= DSO National Laboratories =

Military research and development organization in Singapore

DSO National Laboratories (DSO) is a national defence research and development organisation in Singapore developing technological solutions for defence and national security.

Founded as the Electronics Test Centre (ETC), it was established in 1972 by then-Minister for Defence Goh Keng Swee, to conduct research on future warfare. It was later renamed to the Defence Science Organisation (DSO) in 1977. Upon its incorporation as a not-for-profit company in 1997, it was renamed as DSO National Laboratories.

Today, much of the work done by DSO has gone into Singapore's military, as well as into agencies responsible for homeland security. It has currently more than 1,600 research scientists and engineers.

== History ==

=== Early history and secrecy (1972 - 1988) ===
In 1972, Dr Goh Keng Swee picked three newly graduated engineers to study Electronic Warfare, forming the Electronics Test Centre (ETC) to develop defence technologies for Singapore. In 1977, the ETC was renamed and formally established as the Defence Science Organisation (DSO) with 50 engineers.
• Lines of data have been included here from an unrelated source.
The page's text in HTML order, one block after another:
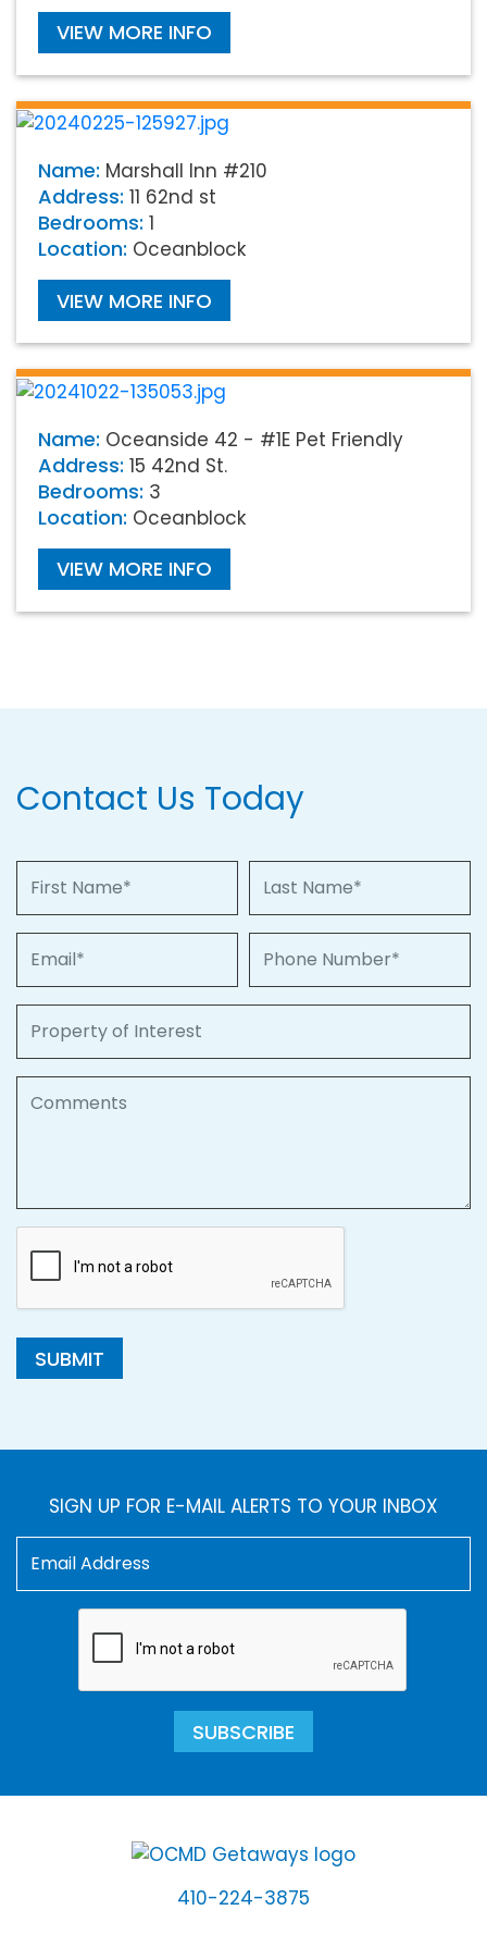
VIEW MORE INFO
Name: Marshall Inn #210
Address: 11 62nd st
Bedrooms: 1
Location: Oceanblock
VIEW MORE INFO
Name: Oceanside 42 - #1E Pet Friendly
Address: 15 42nd St.
Bedrooms: 3
Location: Oceanblock
VIEW MORE INFO
Contact Us Today
SUBMIT
SIGN UP FOR E-MAIL ALERTS TO YOUR INBOX
SUBSCRIBE
410-224-3875
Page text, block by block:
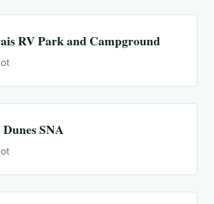
RV Park and Campground
SNA
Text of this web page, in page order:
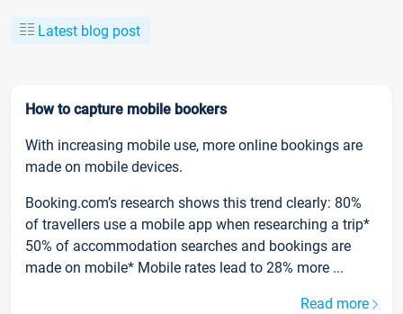
Latest blog post
How to capture mobile bookers
With increasing mobile use, more online bookings are
made on mobile devices.
Booking.com’s research shows this trend clearly: 80%
of travellers use a mobile app when researching a trip*
50% of accommodation searches and bookings are
made on mobile* Mobile rates lead to 28% more ...
Read more
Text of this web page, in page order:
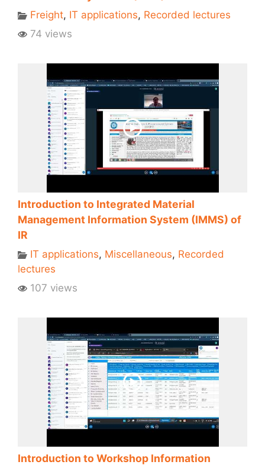
Freight, IT applications, Recorded lectures
74 views
Introduction to Integrated Material
Management Information System (IMMS) of
IR
IT applications, Miscellaneous, Recorded
lectures
107 views
Introduction to Workshop Information
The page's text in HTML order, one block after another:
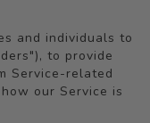
and individuals to
to provide
Service-related
our Service is
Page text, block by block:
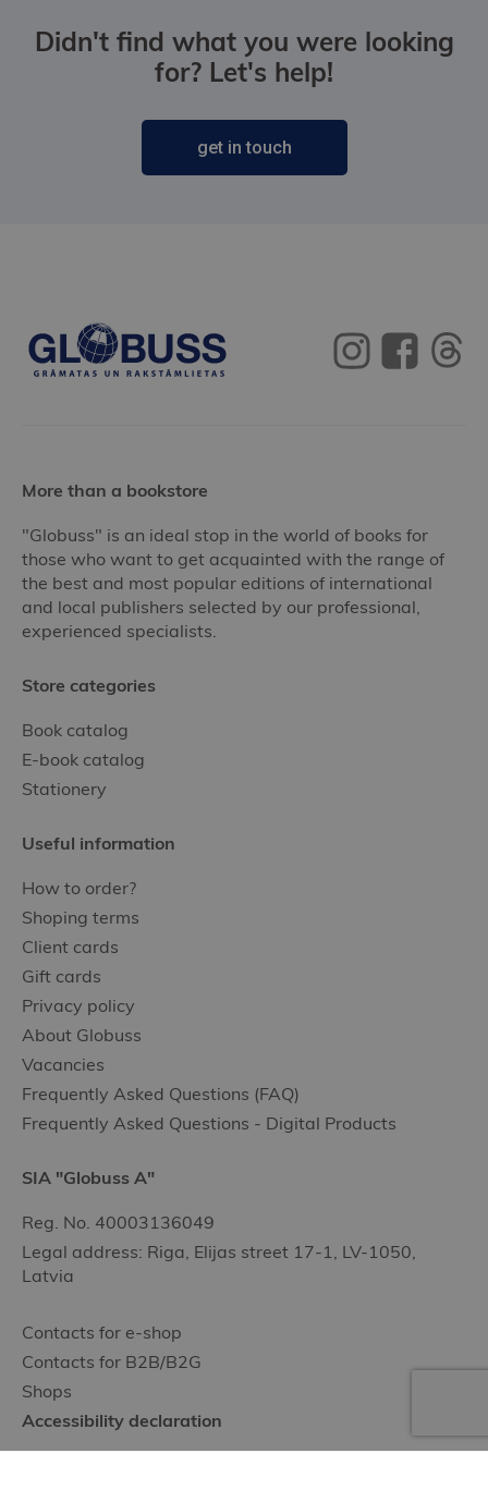
Didn't find what you were looking
for? Let's help!
get in touch
More than a bookstore
"Globuss" is an ideal stop in the world of books for
those who want to get acquainted with the range of
the best and most popular editions of international
and local publishers selected by our professional,
experienced specialists.
Store categories
Book catalog
E-book catalog
Stationery
Useful information
How to order?
Shoping terms
Client cards
Gift cards
Privacy policy
About Globuss
Vacancies
Frequently Asked Questions (FAQ)
Frequently Asked Questions - Digital Products
SIA "Globuss A"
Reg. No. 40003136049
Legal address: Riga, Elijas street 17-1, LV-1050,
Latvia
Contacts for e-shop
Contacts for B2B/B2G
Shops
Accessibility declaration
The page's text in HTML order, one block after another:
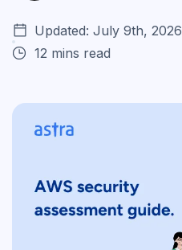
Updated: July 9th, 2026
12 mins read
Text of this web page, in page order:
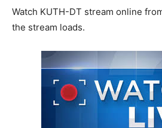
Watch KUTH-DT stream online
the stream loads.
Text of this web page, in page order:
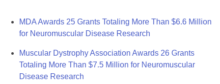
MDA Awards 25 Grants Totaling More Than $6.6 Million
for Neuromuscular Disease Research
Muscular Dystrophy Association Awards 26 Grants
Totaling More Than $7.5 Million for Neuromuscular
Disease Research
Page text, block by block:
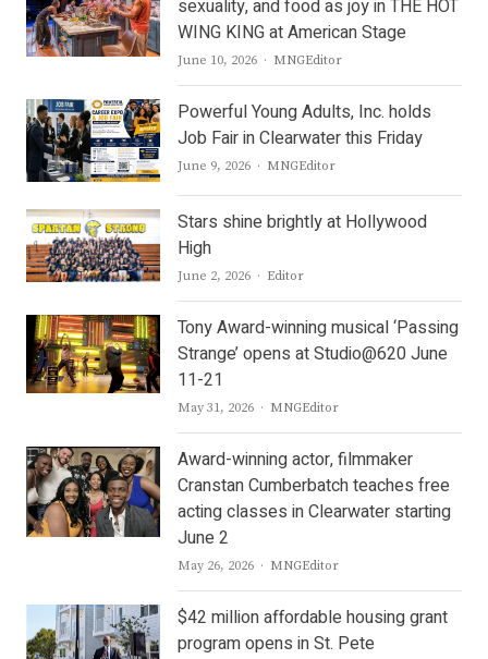
sexuality, and food as joy in THE HOT
WING KING at American Stage
June 10, 2026 Author
MNGEditor
Powerful Young Adults, Inc. holds
Job Fair in Clearwater this Friday
June 9, 2026 Author
MNGEditor
Stars shine brightly at Hollywood
High
June 2, 2026 Author
Editor
Tony Award-winning musical ‘Passing
Strange’ opens at Studio@620 June
11-21
May 31, 2026 Author
MNGEditor
Award-winning actor, filmmaker
Cranstan Cumberbatch teaches free
acting classes in Clearwater starting
June 2
May 26, 2026 Author
MNGEditor
$42 million affordable housing grant
program opens in St. Pete
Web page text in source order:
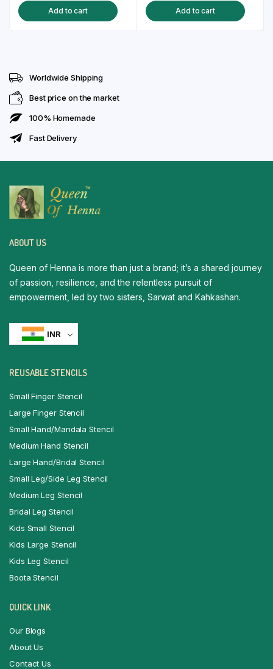
was:
is:
Add to cart
was:
is:
Add to cart
Worldwide Shipping
Best price on the market
100% Homemade
Fast Delivery
ABOUT US
Queen of Henna is more than just a brand; it’s a shared journey
of passion, resilience, and the relentless pursuit of
empowerment, led by two sisters, Sarwat and Kahkashan.
INR
REUSABLE STENCILS
Small Finger Stencil
Large Finger Stencil
Small Hand/Mandala Stencil
Medium Hand Stencil
Large Hand/Bridal Stencil
Small Leg/Side Leg Stencil
Medium Leg Stencil
Bridal Leg Stencil
Kids Small Stencil
Kids Large Stencil
Kids Leg Stencil
Boota Stencil
QUICK LINK
Our Blogs
About Us
Contact Us
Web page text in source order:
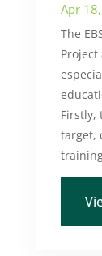
Apr
The
Project
Firstly,
target,
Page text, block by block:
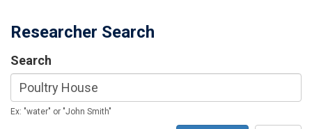
Researcher Search
Search
Ex: "water" or "John Smith"
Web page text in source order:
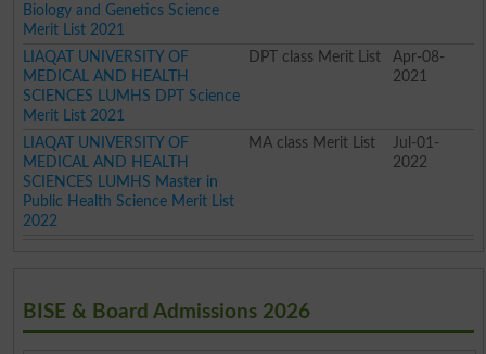
Biology and Genetics Science
Merit List 2021
LIAQAT UNIVERSITY OF
MEDICAL AND HEALTH
SCIENCES LUMHS DPT Science
Merit List 2021
DPT class Merit List
Apr-08-
2021
LIAQAT UNIVERSITY OF
MEDICAL AND HEALTH
SCIENCES LUMHS Master in
Public Health Science Merit List
2022
MA class Merit List
Jul-01-
2022
BISE & Board Admissions 2026
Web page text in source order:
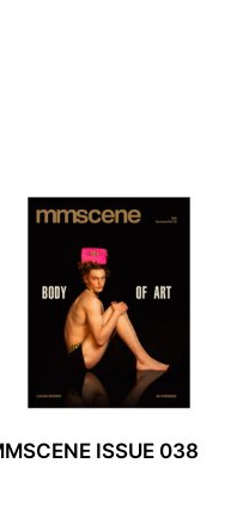
ISSUE 038
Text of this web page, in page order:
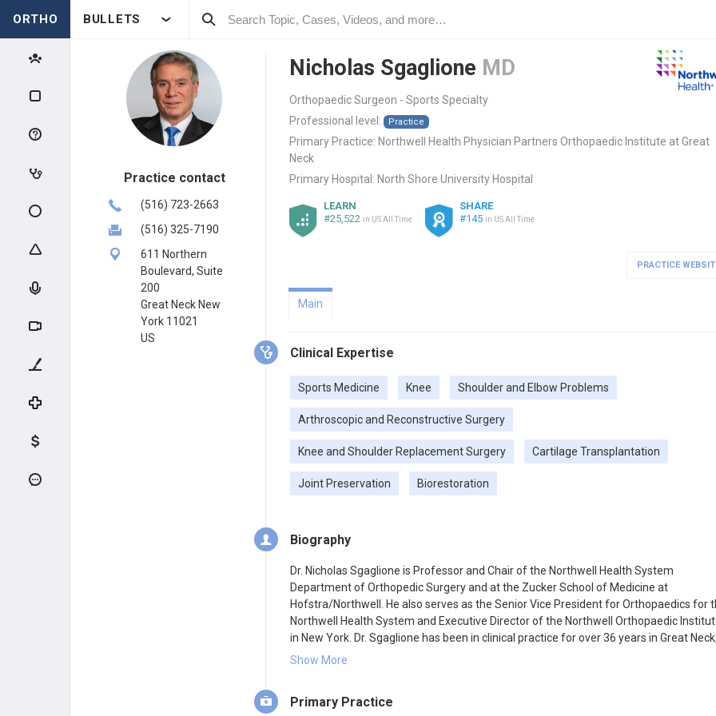
ORTHO BULLETS
Practice contact
(516) 723-2663
(516) 325-7190
611 Northern
Boulevard, Suite
200
Great Neck New
York 11021
US
Nicholas Sgaglione MD
Orthopaedic Surgeon - Sports Specialty
Professional level:
Practice
Primary Practice: Northwell Health Physician Partners Orthopaedic Institute at Great
Neck
Primary Hospital: North Shore University Hospital
LEARN
#25,522 in US All Time
SHARE
#145 in US All Time
PRACTICE
Main
Clinical Expertise
Sports Medicine Knee Shoulder and Elbow Problems
Arthroscopic and Reconstructive Surgery
Knee and Shoulder Replacement Surgery Cartilage Transplantation
Joint Preservation Biorestoration
Biography
Dr. Nicholas Sgaglione is Professor and Chair of the Northwell Health System
Department of Orthopedic Surgery and at the Zucker School of Medicine at
Hofstra/Northwell. He also serves as the Senior Vice President for Orthopaedics for
Northwell Health System and Executive Director of the Northwell Orthopaedic
in New York. Dr. Sgaglione has been in clinical practice for over 36 years in Great
New York. He graduated from the Icahn School of Medicine at Mount Sinai in 1983
Orthopaedic Institute in Los Angeles. Dr. Sgaglione was elected as president of the
Show More
Primary Practice
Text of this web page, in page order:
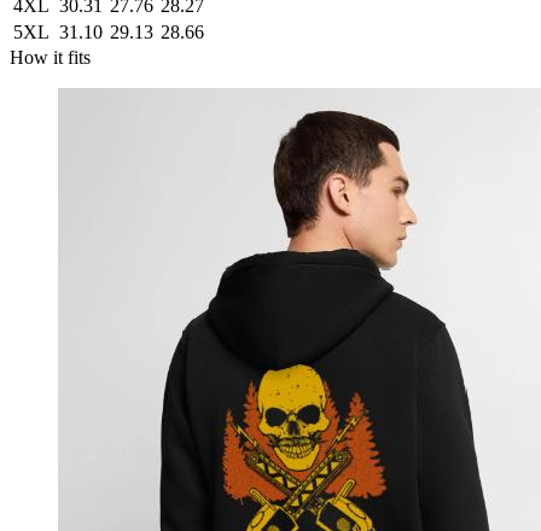
4XL 30.31 27.76 28.27
5XL 31.10 29.13 28.66
How it fits
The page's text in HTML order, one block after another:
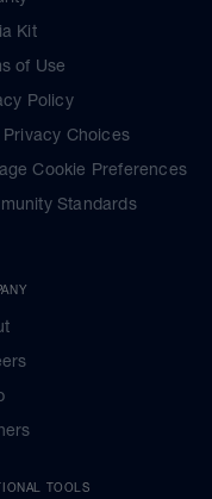
Kit
of Use
Policy
Privacy Choices
Cookie Preferences
Standards
TOOLS
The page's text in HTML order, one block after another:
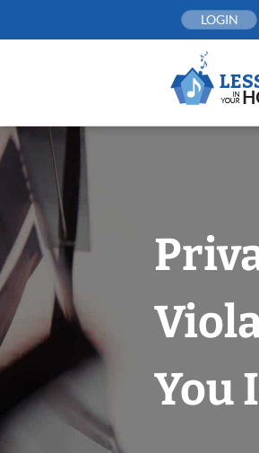
LOGIN
You

The Ministry of Defence later formed the Defence Technology Group (DTG) that united the technology and logistics groups in the Ministry of Defence with DSO, establishing DSO as the centre of Research and Development for the Singapore Armed Forces.

=== Later history, assisting in SARS operations (1989 – 2010) ===
In 1989, the existence of DSO was publicly acknowledged for the first time. In a move to embrace the best practices in industry, DSO corporatized and renamed itself as DSO National Laboratories in 1997. The organisation further expanded to Science Park and Marina Hill. In 2003, DSO provided support during the 2002-2004 SARS outbreak, providing research and diagnostic support for clinical samples and aiding in the modeling of SARS epidemiology.

=== Recent history (2011 – Present) ===
DSO launched TeLEOS-1 into space in 2015, Singapore's first commercial near earth observation satellite. Having grown to 1,500 engineers in 2017, DSO moved into its new home at Science Park Drive and is now the largest defence research and development organisation in Singapore with research domains across land, air, sea, space, and cyberspace.